▶ **Exercise prompt**
Exclude any images and output the remaining records exactly.

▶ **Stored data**
§ §

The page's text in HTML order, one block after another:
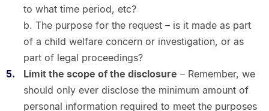
to what time period, etc?
b. The purpose for the request – is it made as part
of a child welfare concern or investigation, or as
part of legal proceedings?
Limit the scope of the disclosure – Remember, we
should only ever disclose the minimum amount of
personal information required to meet the purposes

§ §

▶ **Exercise solution**
The page's text in HTML order, one block after another:
to what time period, etc?
b. The purpose for the request – is it made as part
of a child welfare concern or investigation, or as
part of legal proceedings?
Limit the scope of the disclosure – Remember, we
should only ever disclose the minimum amount of
personal information required to meet the purposes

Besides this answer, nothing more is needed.